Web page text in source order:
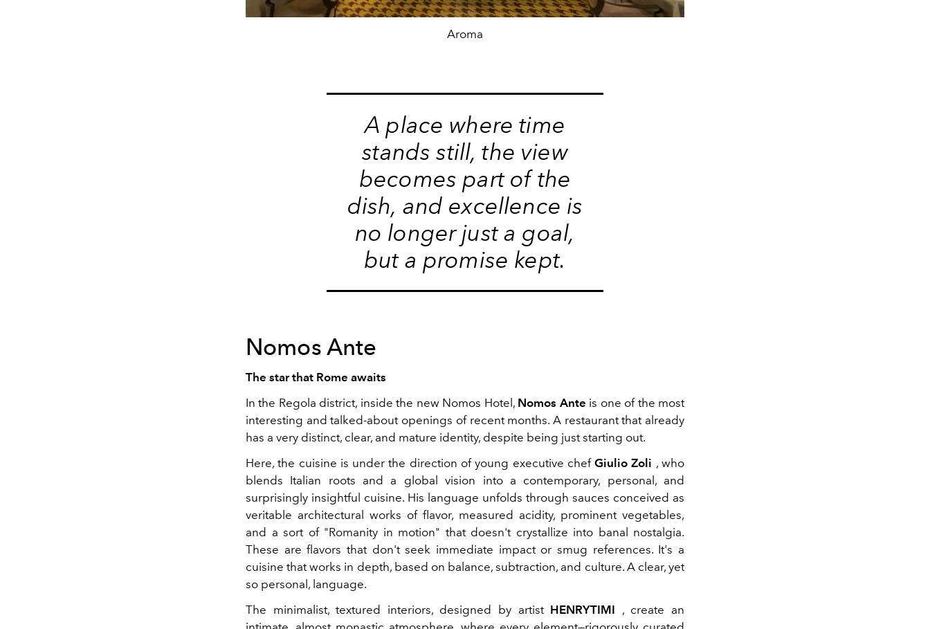
Aroma
A place where time
stands still, the view
becomes part of the
dish, and excellence is
no longer just a goal,
but a promise kept.
Nomos Ante
The star that Rome awaits
In the Regola district, inside the new Nomos Hotel, Nomos Ante is one of the most
interesting and talked-about openings of recent months. A restaurant that already
has a very distinct, clear, and mature identity, despite being just starting out.
Here, the cuisine is under the direction of young executive chefGiulio Zoli , who
blends Italian roots and a global vision into a contemporary, personal, and
surprisingly insightful cuisine. His language unfolds through sauces conceived as
veritable architectural works of flavor, measured acidity, prominent vegetables,
and a sort of "Romanity in motion" that doesn't crystallize into banal nostalgia.
These are flavors that don't seek immediate impact or smug references. It's a
cuisine that works in depth, based on balance, subtraction, and culture. A clear, yet
so personal, language.
The minimalist, textured interiors, designed by artist HENRYTIMI , create an

○ ○ ○

▶ [Goal of the exercise]: Transcribe every line of the records exactly. Pictures do not belong in the copy.

▶ [Exercise result]:
Web page text in source order:
Aroma
A place where time
stands still, the view
becomes part of the
dish, and excellence is
no longer just a goal,
but a promise kept.
Nomos Ante
The star that Rome awaits
In the Regola district, inside the new Nomos Hotel, Nomos Ante is one of the most
interesting and talked-about openings of recent months. A restaurant that already
has a very distinct, clear, and mature identity, despite being just starting out.
Here, the cuisine is under the direction of young executive chefGiulio Zoli , who
blends Italian roots and a global vision into a contemporary, personal, and
surprisingly insightful cuisine. His language unfolds through sauces conceived as
veritable architectural works of flavor, measured acidity, prominent vegetables,
and a sort of "Romanity in motion" that doesn't crystallize into banal nostalgia.
These are flavors that don't seek immediate impact or smug references. It's a
cuisine that works in depth, based on balance, subtraction, and culture. A clear, yet
so personal, language.
The minimalist, textured interiors, designed by artist HENRYTIMI , create an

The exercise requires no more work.